*TASK DESCRIPTION*
Look at every line of the material and count the ones holding the word "Byrne". The answer is the number only.

*SUPPLIED INFORMATION*
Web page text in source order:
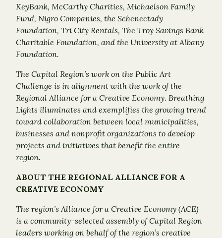
KeyBank, McCarthy Charities, Michaelson Family
Fund, Nigro Companies, the Schenectady
Foundation, Tri City Rentals, The Troy Savings Bank
Charitable Foundation, and the University at Albany
Foundation.
The Capital Region’s work on the Public Art
Challenge is in alignment with the work of the
Regional Alliance for a Creative Economy. Breathing
Lights illuminates and exemplifies the growing trend
toward collaboration between local municipalities,
businesses and nonprofit organizations to develop
projects and initiatives that benefit the entire
region.
ABOUT THE REGIONAL ALLIANCE FOR A
CREATIVE ECONOMY
The region’s Alliance for a Creative Economy (ACE)
is a community-selected assembly of Capital Region
leaders working on behalf of the region’s creative
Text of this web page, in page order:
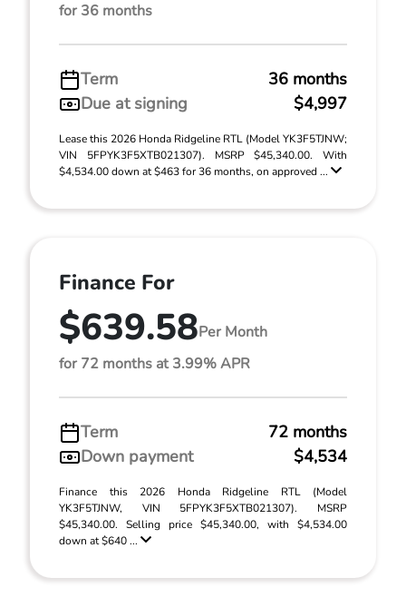
for 36 months
Term
36 months
Due at signing
$4,997
Lease this 2026 Honda Ridgeline RTL (Model YK3F5TJNW;
VIN 5FPYK3F5XTB021307). MSRP $45,340.00. With
$4,534.00 down at $463 for 36 months, on approved ...
Finance For
$639.58Per Month
for 72 months at 3.99% APR
Term
72 months
Down payment
$4,534
Finance this 2026 Honda Ridgeline RTL (Model
YK3F5TJNW, VIN 5FPYK3F5XTB021307). MSRP
$45,340.00. Selling price $45,340.00, with $4,534.00
down at $640 ...
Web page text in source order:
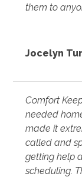
them to
Jocelyn
Comfort
needed
made it
called and
getting help
scheduling.
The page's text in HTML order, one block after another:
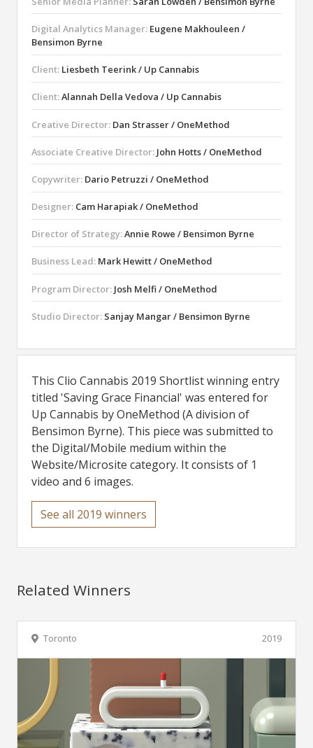
Digital Analytics Manager: Eugene Makhouleen /
Bensimon Byrne
Client: Liesbeth Teerink / Up Cannabis
Client:Alannah Della Vedova / Up Cannabis
Creative Director: Dan Strasser / OneMethod
Associate Creative Director: John Hotts / OneMethod
Copywriter: Dario Petruzzi / OneMethod
Designer: Cam Harapiak / OneMethod
Director of Strategy:Annie Rowe / Bensimon Byrne
Business Lead: Mark Hewitt / OneMethod
Program Director: Josh Melfi / OneMethod
Studio Director: Sanjay Mangar / Bensimon Byrne
This Clio Cannabis 2019 Shortlist winning entry
titled 'Saving Grace Financial' was entered for
Up Cannabis by OneMethod (A division of
Bensimon Byrne). This piece was submitted to
the Digital/Mobile medium within the
Website/Microsite category. It consists of 1
video and 6 images.
See all 2019 winners
Related Winners
2019
Toronto
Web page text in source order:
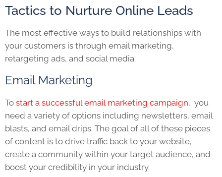
Tactics to Nurture Online Leads
The most effective ways to build relationships with
your customers is through email marketing,
retargeting ads, and social media.
Email Marketing
To start a successful email marketing campaign, you
need a variety of options including newsletters, email
blasts, and email drips. The goal of all of these pieces
of content is to drive traffic back to your website,
create a community within your target audience, and
boost your credibility in your industry.
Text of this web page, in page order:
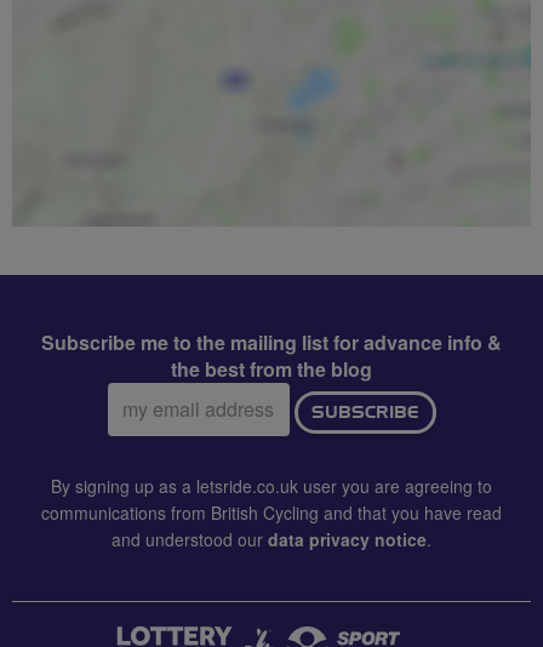
Subscribe me to the mailing list for advance info &
the best from the blog
Email
address:
SUBSCRIBE
By signing up as a letsride.co.uk user you are agreeing to
communications from British Cycling and that you have read
and understood our data privacy notice.
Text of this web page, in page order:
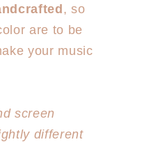
, so
are to be
your music
screen
different
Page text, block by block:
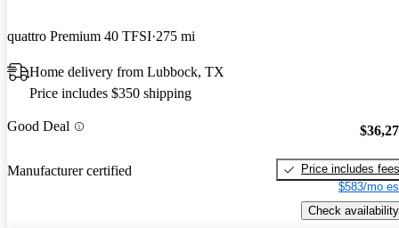
quattro Premium 40 TFSI 275 mi
Home delivery from Lubbock, TX
Price includes $350 shipping
Good Deal
Manufacturer certified
Price includes fees
$583/mo
Check availability
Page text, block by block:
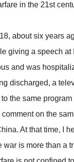
in the 21st
about six years
giving a speech at
and was
discharged, a
the same
on the
At that time, I
war is more than a
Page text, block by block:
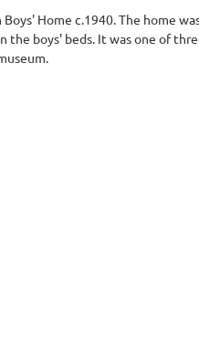
Home c.1940. The home
the boys' beds. It was one of
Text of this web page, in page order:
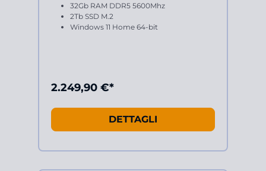
32Gb RAM DDR5 5600Mhz
2Tb SSD M.2
Windows 11 Home 64-bit
2.249,90 €*
DETTAGLI
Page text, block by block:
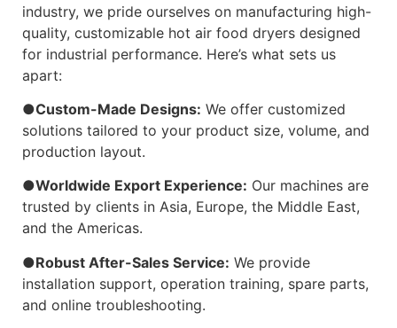
industry, we pride ourselves on manufacturing high-
quality, customizable hot air food dryers designed
for industrial performance. Here’s what sets us
apart:
●Custom-Made Designs: We offer customized
solutions tailored to your product size, volume, and
production layout.
●Worldwide Export Experience: Our machines are
trusted by clients in Asia, Europe, the Middle East,
and the Americas.
●Robust After-Sales Service: We provide
installation support, operation training, spare parts,
and online troubleshooting.

*FINISHED TASK*
4